Reflexões sobre a investigação Marroco-Americana em Alcácer Ceguer, 1972-1981
por Charles L. Redman
Logo após completar o meu doutoramento em arqueologia antropológica, tive a sorte de receber apoio financeiro e a oportunidade de dirigir uma escavação em Marrocos, focada no urbanismo islâmico. À época eu defendia a chamada new archaeology e juntei uma equipa multidisciplinar, que incluía antropólogos, historiadores de arte, historiadores e etnógrafos. O Ministério da Cultura marroquino foi muito receptivo e recomendou que nos concentrássemos em Alcácer Ceguer, uma cidade fortificada que era bem conhecida, mas que até então tinha recebido muito pouca atenção arqueológica. No local haviam sido plantados nos anos anteriores várias centenas de pinheiros. Esta situação precipitou um desentendimento inicial com o xeque local, que questionou se a autorização de Rabat para conduzir uma investigação arqueológica incluía o corte das árvores onde iríamos escavar. Acabámos por resolver o problema e mobilizar um grupo de moradores locais para ajudar no trabalho de campo. A cada temporada subsequente, contratámos muitos dos mesmos trabalhadores, que se tornaram qualificados nas suas tarefas, permitindo que os estudantes pós-graduados de Rabat, dos Estados Unidos e da Europa se concentrassem no trabalho de registo e direcção.
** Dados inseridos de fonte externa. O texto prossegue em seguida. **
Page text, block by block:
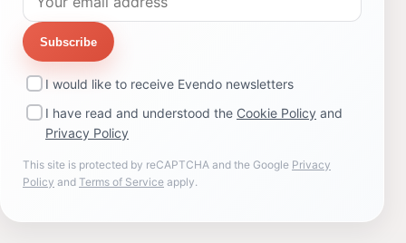
Subscribe
I would like to receive Evendo newsletters
I have read and understood the Cookie Policy and
Privacy Policy
This site is protected by reCAPTCHA and the Google Privacy
Policy and Terms of Service apply.
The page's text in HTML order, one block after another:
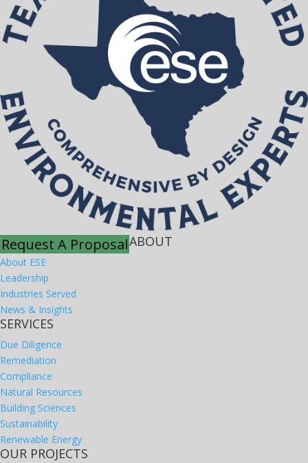
Request A ProposalABOUT
About ESE
Leadership
Industries Served
News & Insights
SERVICES
Due Diligence
Remediation
Compliance
Natural Resources
Building Sciences
Sustainability
Renewable Energy
OUR PROJECTS
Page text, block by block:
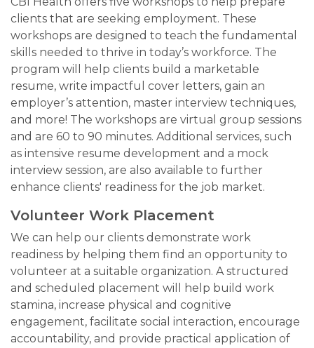
clients that are seeking employment. These
workshops are designed to teach the fundamental
skills needed to thrive in today’s workforce. The
program will help clients build a marketable
resume, write impactful cover letters, gain an
employer’s attention, master interview techniques,
and more! The workshops are virtual group sessions
and are 60 to 90 minutes. Additional services, such
as intensive resume development and a mock
interview session, are also available to further
enhance clients' readiness for the job market.
Volunteer Work Placement
We can help our clients demonstrate work
readiness by helping them find an opportunity to
volunteer at a suitable organization. A structured
and scheduled placement will help build work
stamina, increase physical and cognitive
engagement, facilitate social interaction, encourage
accountability, and provide practical application of

Embora a nossa prioridade fosse descobrir e compreender a sequência de cidades islâmicas de dimensão modesta, como Alcácer Ceguer, ficou imediatamente claro que todos estes vestígios tinham sido transformados e ocultados pela ocupação e fortificações portuguesas. Assim, para estudar os vestígios do período islâmico, teríamos primeiro de revelar, estudar e, depois, remover os vestígios do período português. Isto trouxe-nos um dilema, porque o nosso foco de interesse estava nos níveis inferiores do sítio, mas para os atingir teríamos que investigar uma grande área dos níveis superiores. Em ambos os períodos, tentámos equilibrar o nosso esforço entre expor o sistema de fortificações, as instituições centrais da cidade e uma amostra representativa da arquitectura vernacular. Com o intuito de registar tudo com precisão, aplicámos um sistema detalhado de registo de campo e contratámos arquitectos profissionais para desenhar os edifícios e as suas características. Também utilizámos técnicas de recuperação rigorosas para guardar, catalogar e interpretar centenas de milhares de artefactos, tudo com a ajuda de computadores. A categoria principal eram os fragmentos de objectos cerâmicos, mas foram também encontrados e estudados muitas ferramentas, armas, jóias, moedas, vidros e restos de comida, para revelar os detalhes do quotidiano e as ligações comerciais, ajudando a atribuir uma datação aos depósitos.
Enfim, foi quase uma década a descobrir coisas incríveis, vestígios de gentes talentosas e criativas que ocuparam este espaço especial nos séculos passados e que contribuíram para a história medieval do Magrebe e do Mediterrâneo ocidental.